Drawing a layer on screen is really a matter of drawing each of its tiles. Tiles are represented as quads (simple 4-gons i.e. rectangles; see cc/quads) drawn filled with a subregion of the given layer’s content. The compositor generates quads and a set of render passes (render passes are simple data structures that hold a list of quads). The actual GL commands for drawing are generated separately from the quads (see cc/output/gl_renderer.cc). This is abstracted away from the quad implementation so it is possible to write non-GL backends for the compositor (the only significant non-GL implementation is the software compositor, covered later). Drawing the quads more or less amounts to setting up the viewport for each render pass, then setting up the transform for and drawing each quad in the render pass’s quad list.

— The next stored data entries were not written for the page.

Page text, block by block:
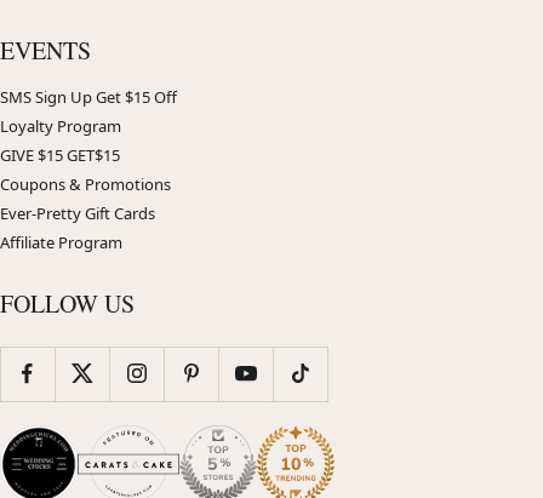
EVENTS
SMS Sign Up Get $15 Off
Loyalty Program
GIVE $15 GET$15
Coupons & Promotions
Ever-Pretty Gift Cards
Affiliate Program
FOLLOW US
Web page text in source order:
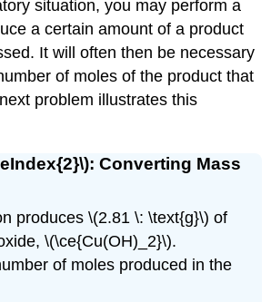
situation, you may perform a
a certain amount of a product
It will often then be necessary
of moles of the product that
problem illustrates this
Converting Mass
produces \(2.81 \: \text{g}\) of
\(\ce{Cu(OH)_2}\).
of moles produced in the
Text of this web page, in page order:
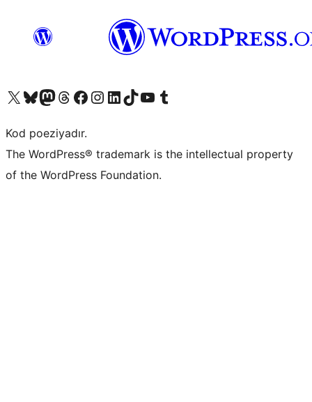
Visit our X (formerly Twitter) account
Visit our Bluesky account
Visit our Mastodon account
Visit our Threads account
Visit our Facebook page
Visit our Instagram account
Visit our LinkedIn account
Visit our TikTok account
Visit our YouTube channel
Visit our Tumblr account
Kod poeziyadır.
The WordPress® trademark is the intellectual property
of the WordPress Foundation.
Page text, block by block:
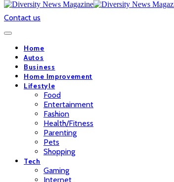
Contact us
Home
Autos
Business
Home Improvement
Lifestyle
Food
Entertainment
Fashion
Health/Fitness
Parenting
Pets
Shopping
Tech
Gaming
Internet
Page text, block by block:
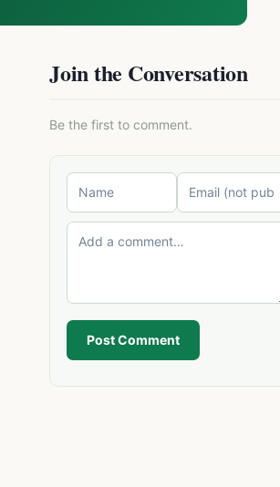
Join the Conversation
Be the first to comment.
Post Comment
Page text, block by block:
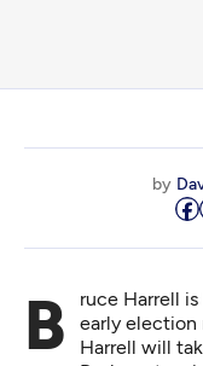
by
Bruce Harrell
early election
Harrell will
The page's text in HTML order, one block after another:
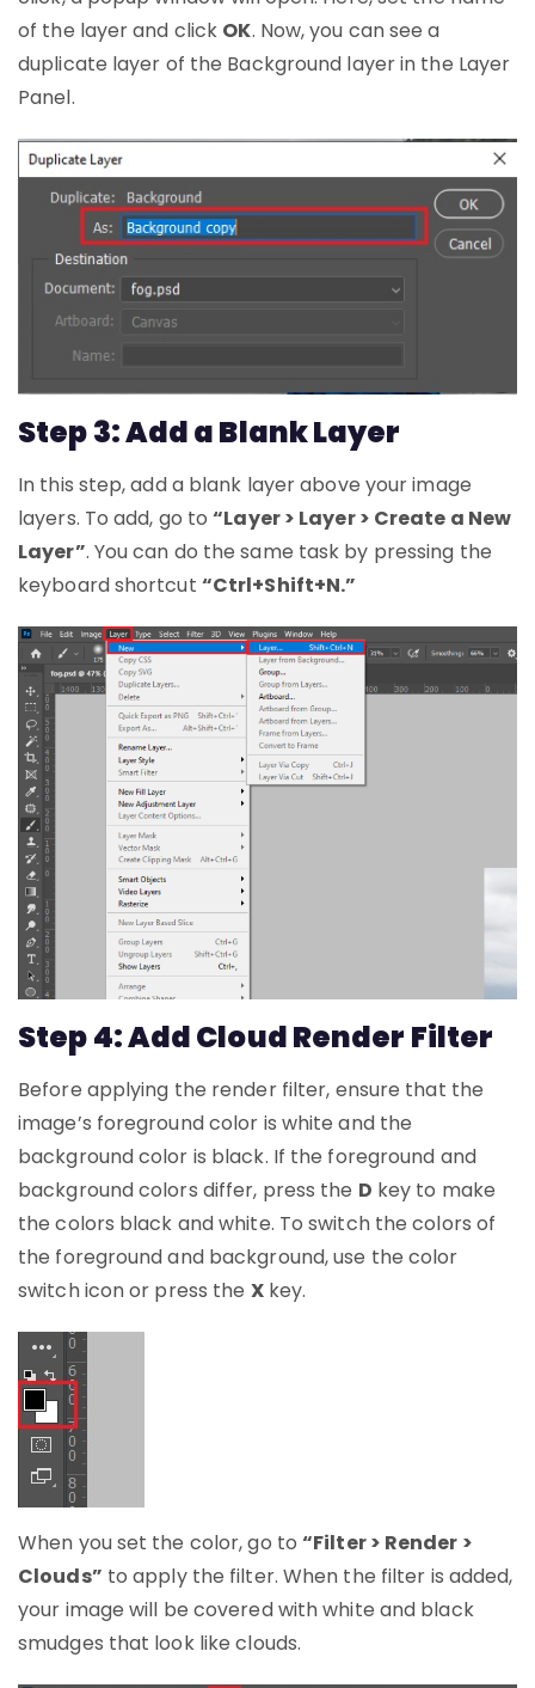
of the layer and click OK. Now, you can see a
duplicate layer of the Background layer in the Layer
Panel.
Step 3: Add a Blank Layer
In this step, add a blank layer above your image
layers. To add, go to“Layer > Layer > Create a New
Layer”. You can do the same task by pressing the
keyboard shortcut “Ctrl+Shift+N.”
Step 4: Add Cloud Render Filter
Before applying the render filter, ensure that the
image’s foreground color is white and the
background color is black. If the foreground and
background colors differ, press the D key to make
the colors black and white. To switch the colors of
the foreground and background, use the color
switch icon or press the Xkey.
When you set the color, go to “Filter > Render >
Clouds” to apply the filter. When the filter is added,
your image will be covered with white and black
smudges that look like clouds.
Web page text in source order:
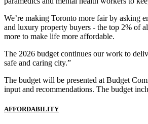
We’re making Toronto more fair by asking
and luxury property buyers - the top 2% of
more to make life more affordable.
The 2026 budget continues our work to
safe and caring city.”
The budget will be presented at Budget
input and recommendations. The budget
AFFORDABILITY

Note that doing the traversal depth-first ensures proper z-ordering of cc layers, and the z-ordering of the potentially-multiple RenderLayers associated with that cc layer is guaranteed earlier by the ordering of the RenderObject tree traversal when the RenderObjects for a layer are painted.
Varied Scale Factors
One significant advantage of impl-side painting is that the compositor can reraster existing SkPictures at arbitrary scale factors. This comes in useful in two main contexts: pinch-to-zoom and producing low-resolution tiles during fast flings.
The compositor will intercept input events for pinch/zoom and scale the already-rastered tiles appropriately on the GPU, but it also rerasters at more suitable target resolutions while this is happening. Whenever the new tiles are ready (rastered and uploaded) they can be swapped in by activating the pending tree, improving the resolution of the pinch/zoom’d screen (even if the pinch isn’t yet complete).
When rasterizing in software the compositor also attempts to quickly produce low-resolution tiles (which are typically much cheaper to paint) and display them during a scroll if the high-res tiles aren’t yet ready. This is why some pages can look blurry during a fast scroll — the compositor displays the low-res tiles on screen while the high-res tiles raster.
From WebKit to the Screen
Software Rendering Architecture
Once all the RenderLayers are done painting into the shared bitmap the bitmap still needs to make it onto the screen. In Chrome, the bitmap resides in shared memory and control of it is passed to the Browser process via IPC. The Browser process is then responsible for drawing that bitmap in the appropriate tab / window via the OS’s windowing APIs (using e.g. the relevant HWND on Windows).